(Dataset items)
####################
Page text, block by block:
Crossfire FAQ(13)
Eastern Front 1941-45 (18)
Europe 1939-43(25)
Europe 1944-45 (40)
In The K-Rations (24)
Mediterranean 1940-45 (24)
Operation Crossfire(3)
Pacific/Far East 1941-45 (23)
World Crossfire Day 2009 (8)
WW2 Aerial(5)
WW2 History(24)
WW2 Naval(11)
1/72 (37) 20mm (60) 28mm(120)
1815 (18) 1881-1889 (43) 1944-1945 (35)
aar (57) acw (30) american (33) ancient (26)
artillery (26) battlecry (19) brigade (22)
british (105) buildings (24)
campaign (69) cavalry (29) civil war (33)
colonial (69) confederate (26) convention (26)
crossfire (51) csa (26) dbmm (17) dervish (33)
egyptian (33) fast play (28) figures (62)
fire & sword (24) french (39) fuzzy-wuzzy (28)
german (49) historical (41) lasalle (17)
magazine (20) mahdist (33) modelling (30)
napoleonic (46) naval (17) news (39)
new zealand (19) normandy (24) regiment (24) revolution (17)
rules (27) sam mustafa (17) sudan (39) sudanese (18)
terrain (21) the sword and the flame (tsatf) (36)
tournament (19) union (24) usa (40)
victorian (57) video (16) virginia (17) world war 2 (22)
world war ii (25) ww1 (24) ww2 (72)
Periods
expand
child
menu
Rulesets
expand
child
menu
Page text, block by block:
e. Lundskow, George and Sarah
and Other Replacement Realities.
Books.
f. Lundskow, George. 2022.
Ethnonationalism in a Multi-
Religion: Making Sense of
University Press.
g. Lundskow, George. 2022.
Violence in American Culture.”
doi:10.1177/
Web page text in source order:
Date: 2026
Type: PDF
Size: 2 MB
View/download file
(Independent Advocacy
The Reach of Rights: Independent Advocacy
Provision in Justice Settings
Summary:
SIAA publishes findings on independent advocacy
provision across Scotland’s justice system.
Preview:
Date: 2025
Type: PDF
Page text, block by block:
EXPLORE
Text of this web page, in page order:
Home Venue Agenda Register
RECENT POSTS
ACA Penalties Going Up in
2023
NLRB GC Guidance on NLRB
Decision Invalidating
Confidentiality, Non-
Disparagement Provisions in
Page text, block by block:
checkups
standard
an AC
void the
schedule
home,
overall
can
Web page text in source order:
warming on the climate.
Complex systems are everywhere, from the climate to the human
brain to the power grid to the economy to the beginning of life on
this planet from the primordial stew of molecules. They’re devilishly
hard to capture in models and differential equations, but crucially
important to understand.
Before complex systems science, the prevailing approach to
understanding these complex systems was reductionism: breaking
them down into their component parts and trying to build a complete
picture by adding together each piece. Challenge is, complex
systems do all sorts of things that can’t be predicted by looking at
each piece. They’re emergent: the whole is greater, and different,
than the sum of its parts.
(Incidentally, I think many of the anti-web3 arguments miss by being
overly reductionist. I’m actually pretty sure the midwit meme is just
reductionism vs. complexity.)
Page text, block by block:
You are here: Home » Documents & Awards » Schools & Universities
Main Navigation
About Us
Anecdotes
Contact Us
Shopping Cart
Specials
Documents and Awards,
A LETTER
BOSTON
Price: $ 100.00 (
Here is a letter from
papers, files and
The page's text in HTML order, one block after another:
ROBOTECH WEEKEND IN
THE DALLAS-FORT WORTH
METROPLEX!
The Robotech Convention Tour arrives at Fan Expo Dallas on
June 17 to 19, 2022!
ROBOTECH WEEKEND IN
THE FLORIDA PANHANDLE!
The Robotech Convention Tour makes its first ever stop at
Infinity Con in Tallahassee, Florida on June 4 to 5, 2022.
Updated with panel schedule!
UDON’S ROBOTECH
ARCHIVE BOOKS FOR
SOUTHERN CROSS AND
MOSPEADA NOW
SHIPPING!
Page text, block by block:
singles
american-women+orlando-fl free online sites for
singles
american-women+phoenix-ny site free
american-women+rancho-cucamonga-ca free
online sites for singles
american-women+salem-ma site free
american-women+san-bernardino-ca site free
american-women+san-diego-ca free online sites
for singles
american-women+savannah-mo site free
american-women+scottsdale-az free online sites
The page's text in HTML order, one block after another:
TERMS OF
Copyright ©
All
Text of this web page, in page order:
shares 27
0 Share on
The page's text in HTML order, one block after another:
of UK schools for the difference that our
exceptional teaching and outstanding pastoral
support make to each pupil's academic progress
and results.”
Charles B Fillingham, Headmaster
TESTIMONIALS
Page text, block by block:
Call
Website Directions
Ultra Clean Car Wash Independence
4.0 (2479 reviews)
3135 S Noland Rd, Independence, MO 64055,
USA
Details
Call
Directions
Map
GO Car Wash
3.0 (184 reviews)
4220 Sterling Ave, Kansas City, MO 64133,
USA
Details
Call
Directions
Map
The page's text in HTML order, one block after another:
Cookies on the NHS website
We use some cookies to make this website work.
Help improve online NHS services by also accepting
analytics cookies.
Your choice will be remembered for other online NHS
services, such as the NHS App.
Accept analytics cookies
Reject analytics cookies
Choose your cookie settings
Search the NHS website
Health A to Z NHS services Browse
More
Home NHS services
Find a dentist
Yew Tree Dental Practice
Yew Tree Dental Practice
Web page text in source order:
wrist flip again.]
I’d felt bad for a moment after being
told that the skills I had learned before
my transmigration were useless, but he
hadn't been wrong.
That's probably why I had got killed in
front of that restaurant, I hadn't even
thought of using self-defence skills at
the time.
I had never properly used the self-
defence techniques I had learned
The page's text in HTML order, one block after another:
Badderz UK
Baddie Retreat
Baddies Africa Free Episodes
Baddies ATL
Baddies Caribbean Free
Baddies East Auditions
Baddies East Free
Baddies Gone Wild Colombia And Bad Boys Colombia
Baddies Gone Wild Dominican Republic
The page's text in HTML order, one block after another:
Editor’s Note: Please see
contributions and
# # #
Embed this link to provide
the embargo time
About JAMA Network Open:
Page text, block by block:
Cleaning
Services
####################
After locating the line that contains "rules (27) sam", please copy exactly every line from the start of the records through it, and nothing else.

▶ **SOLUTION**
Page text, block by block:
Crossfire FAQ(13)
Eastern Front 1941-45 (18)
Europe 1939-43(25)
Europe 1944-45 (40)
In The K-Rations (24)
Mediterranean 1940-45 (24)
Operation Crossfire(3)
Pacific/Far East 1941-45 (23)
World Crossfire Day 2009 (8)
WW2 Aerial(5)
WW2 History(24)
WW2 Naval(11)
1/72 (37) 20mm (60) 28mm(120)
1815 (18) 1881-1889 (43) 1944-1945 (35)
aar (57) acw (30) american (33) ancient (26)
artillery (26) battlecry (19) brigade (22)
british (105) buildings (24)
campaign (69) cavalry (29) civil war (33)
colonial (69) confederate (26) convention (26)
crossfire (51) csa (26) dbmm (17) dervish (33)
egyptian (33) fast play (28) figures (62)
fire & sword (24) french (39) fuzzy-wuzzy (28)
german (49) historical (41) lasalle (17)
magazine (20) mahdist (33) modelling (30)
napoleonic (46) naval (17) news (39)
new zealand (19) normandy (24) regiment (24) revolution (17)
rules (27) sam mustafa (17) sudan (39) sudanese (18)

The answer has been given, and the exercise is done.